The other feature of the posts so far is a noticeable lack of 'self indulgence', i.e. a willingness to save rather than necessarily buy the latest whizbang whatever.

Bill, you're so very clear about always wanting to cease working as soon as possible.
Would you say this reflects jobs that you simply didn't enjoy?  Would there have been other occupations that maybe would have given you interest and satisfaction?

I know a lot of people feel the same.  But some vow they will never fully retire, so much do they enjoy the work environment.  Some people seem to 'become their jobs' in that they're unsure of their identity outside of work.

I left the workforce in my 40's, able to sustain myself financially and felt a huge relief to be away from the corporate competitiveness and striving for ever greater results.
But there has been sometimes a perverse nostalgia for the sense of challenge.

Please keep the stories coming.  So interesting.


----------



## medicowallet (7 February 2011)

There are many things which have influenced my ability to handle money, and even though I am a high income earner, I am wealthy too, which a lot of my colleagues are not.

My top 5, in no particular order are:

1. Self made parents. 
2. I have lost a lot of money investing, I have no fear in investing wisely.
3. Having responsibilities as a parent and single income family.
4. Only taking advice from older people who are wealthy from investing, not income.
5. Being frugal (I look for value, but quality)


----------



## Tysonboss1 (7 February 2011)

medicowallet said:


> 4. Only taking advice from older people who are wealthy from investing, not income.
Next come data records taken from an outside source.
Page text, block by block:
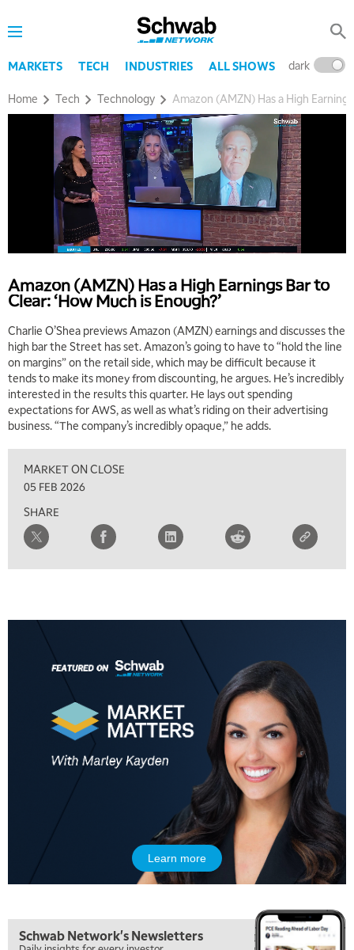
MARKETS TECH INDUSTRIES ALL SHOWS dark
Home Tech Technology Amazon (AMZN) Has a High
Amazon (AMZN) Has a High Earnings Bar to
Clear: ‘How Much is Enough?’
Charlie O’Shea previews Amazon (AMZN) earnings and discusses the
high bar the Street has set. Amazon’s going to have to “hold the line
on margins” on the retail side, which may be difficult because it
tends to make its money from discounting, he argues. He’s incredibly
interested in the results this quarter. He lays out spending
expectations for AWS, as well as what’s riding on their advertising
business. “The company’s incredibly opaque,” he adds.
MARKET ON CLOSE
05 FEB 2026
SHARE
Learn more
Schwab Network's Newsletters
5:00 AM
THE WRAP REPLAY
5:30 AM
EDUCATION 6:00 AM
LIZ ANN LIVE
6:30 AM
MARKET MATTERS WITH MARLEY KAYDEN REPLAY
FAST MARKET REPLAY
NEXT GEN INVESTING REPLAY
MARKET MATTERS WITH MARLEY KAYDEN REPLAY
THE WRAP REPLAY
MORNING MOVERS
OPENING BELL WITH NICOLE PETALLIDES
2:00 PM
TRADING 360
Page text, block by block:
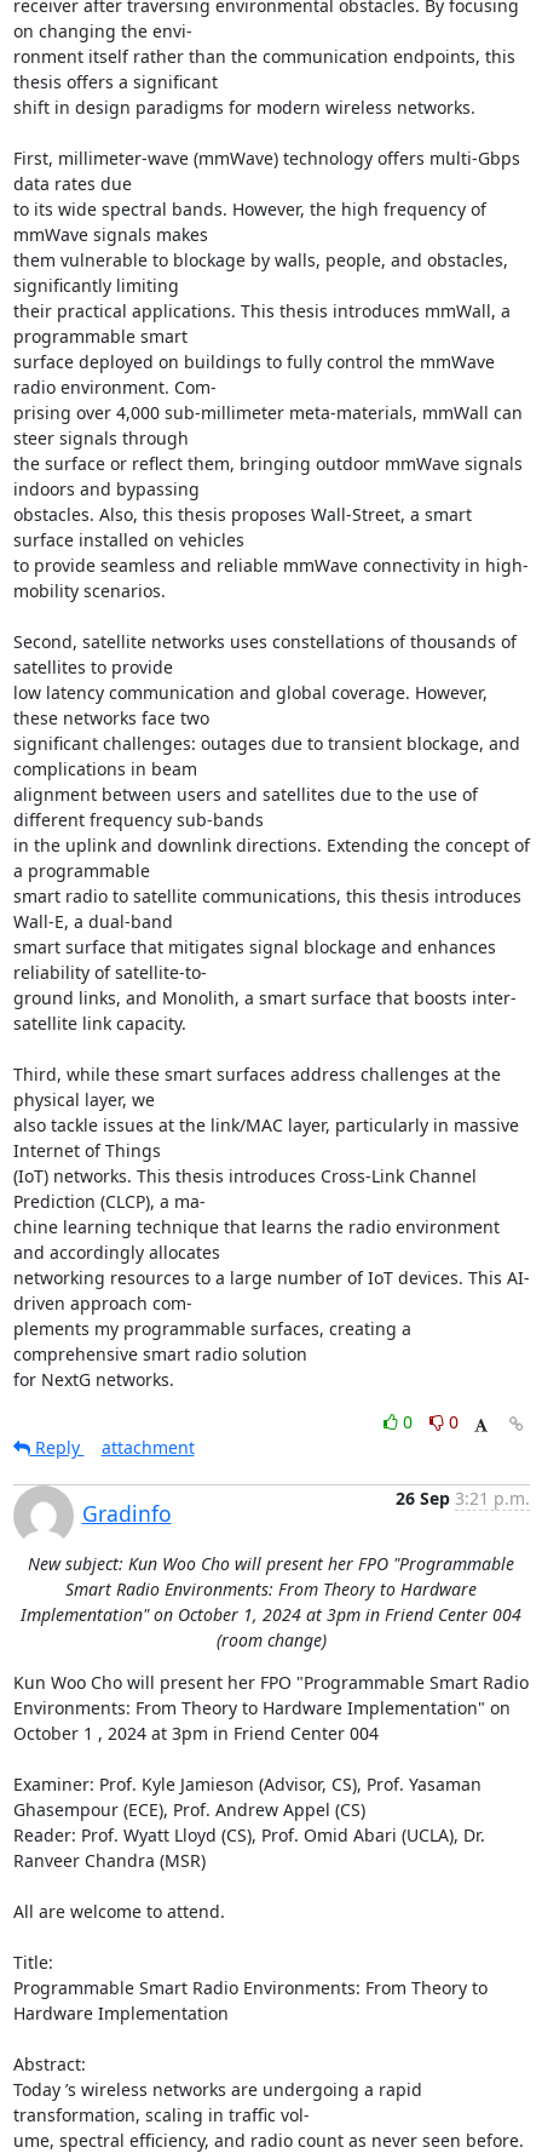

I am not sure I could agree with only taking advice from people older than yourself. 

I think the quality of the advice is more important than the age of the advisor.


----------



## KurwaJegoMac (7 February 2011)

Great thread Julia! I'm really enjoying hearing other people's stories. As for me, I'm 25 and only got into the whole investing world in the last 3 years. 



Julia said:


> I'm interested to know why some of us seem to have a natural capacity to deal well with money and others do not.
> 
> Does it have to do with how you were brought up?  What attitudes you observed in your parents re saving/spending/investing?




My parents were always quite frugal, never spending money on the latest craze or fancy cars (we usually drove the same car for 10 years). They migrated here from Poland in their early 20's after World War 2, essentially coming here with nothing but the shirts on their back. My father worked hard doing manual labour so that he could put my mum in school to learn English while he supported me and my siblings (3 in total).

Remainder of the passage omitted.